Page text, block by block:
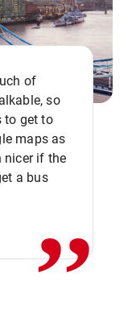
of
so
to get to
maps as
nicer if the
a bus,,
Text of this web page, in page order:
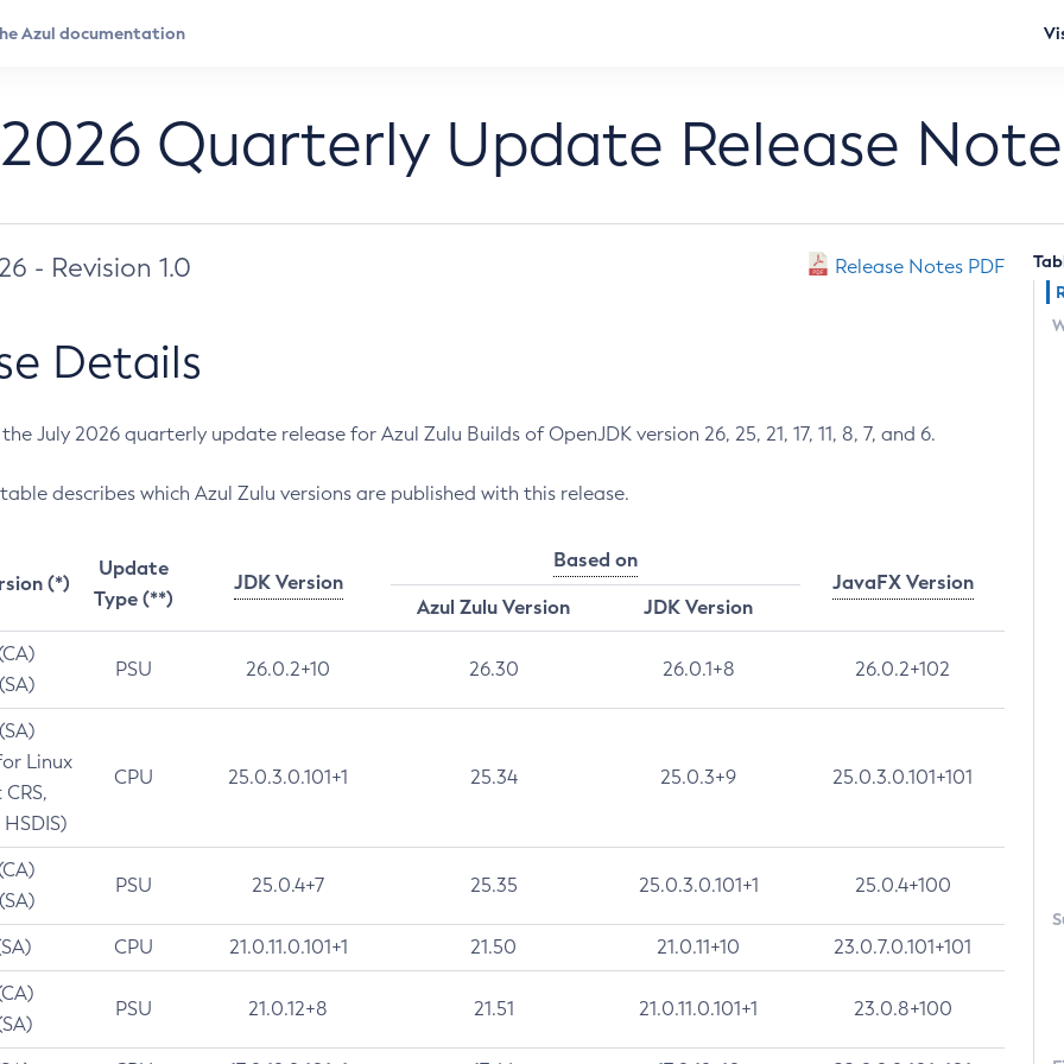
Quarterly Update Release
- Revision 1.0 Release Notes PDF
Details
July 2026 quarterly update release for Azul Zulu Builds of OpenJDK version 26, 25, 21, 17, 11, 8, 7, and 6.
describes which Azul Zulu versions are published with this release.
(*)
Update
Type (**)
JDK Version
Based on
JavaFX Version
Azul Zulu Version
JDK Version
PSU 26.0.2+10 26.30 26.0.1+8 26.0.2+102
Linux
CPU 25.0.3.0.101+1 25.34 25.0.3+9 25.0.3.0.101+101
PSU 25.0.4+7 25.35 25.0.3.0.101+1 25.0.4+100
CPU 21.0.11.0.101+1 21.50 21.0.11+10 23.0.7.0.101+101
PSU 21.0.12+8 21.51 21.0.11.0.101+1 23.0.8+100
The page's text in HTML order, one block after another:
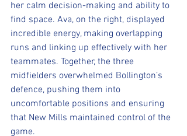
her calm decision-making and ability to
find space. Ava, on the right, displayed
incredible energy, making overlapping
runs and linking up effectively with her
teammates. Together, the three
midfielders overwhelmed Bollington’s
defence, pushing them into
uncomfortable positions and ensuring
that New Mills maintained control of the
game.
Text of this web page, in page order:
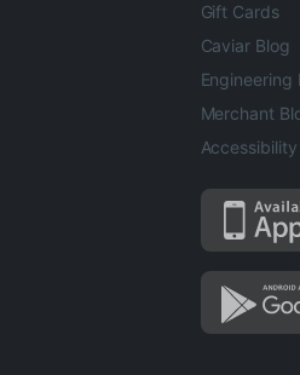
Gift Cards
Caviar Blog
Engineering
Merchant
Accessibility

==============================

An exact reproduction of the data is required, with pictures excluded.

▶ **Result for this exercise**
Page text, block by block:
of
so
to get to
maps as
nicer if the
a bus,,
Text of this web page, in page order:
Quarterly Update Release
- Revision 1.0 Release Notes PDF
Details
July 2026 quarterly update release for Azul Zulu Builds of OpenJDK version 26, 25, 21, 17, 11, 8, 7, and 6.
describes which Azul Zulu versions are published with this release.
(*)
Update
Type (**)
JDK Version
Based on
JavaFX Version
Azul Zulu Version
JDK Version
PSU 26.0.2+10 26.30 26.0.1+8 26.0.2+102
Linux
CPU 25.0.3.0.101+1 25.34 25.0.3+9 25.0.3.0.101+101
PSU 25.0.4+7 25.35 25.0.3.0.101+1 25.0.4+100
CPU 21.0.11.0.101+1 21.50 21.0.11+10 23.0.7.0.101+101
PSU 21.0.12+8 21.51 21.0.11.0.101+1 23.0.8+100
The page's text in HTML order, one block after another:
her calm decision-making and ability to
find space. Ava, on the right, displayed
incredible energy, making overlapping
runs and linking up effectively with her
teammates. Together, the three
midfielders overwhelmed Bollington’s
defence, pushing them into
uncomfortable positions and ensuring
that New Mills maintained control of the
game.
Text of this web page, in page order:
Gift Cards
Caviar Blog
Engineering
Merchant
Accessibility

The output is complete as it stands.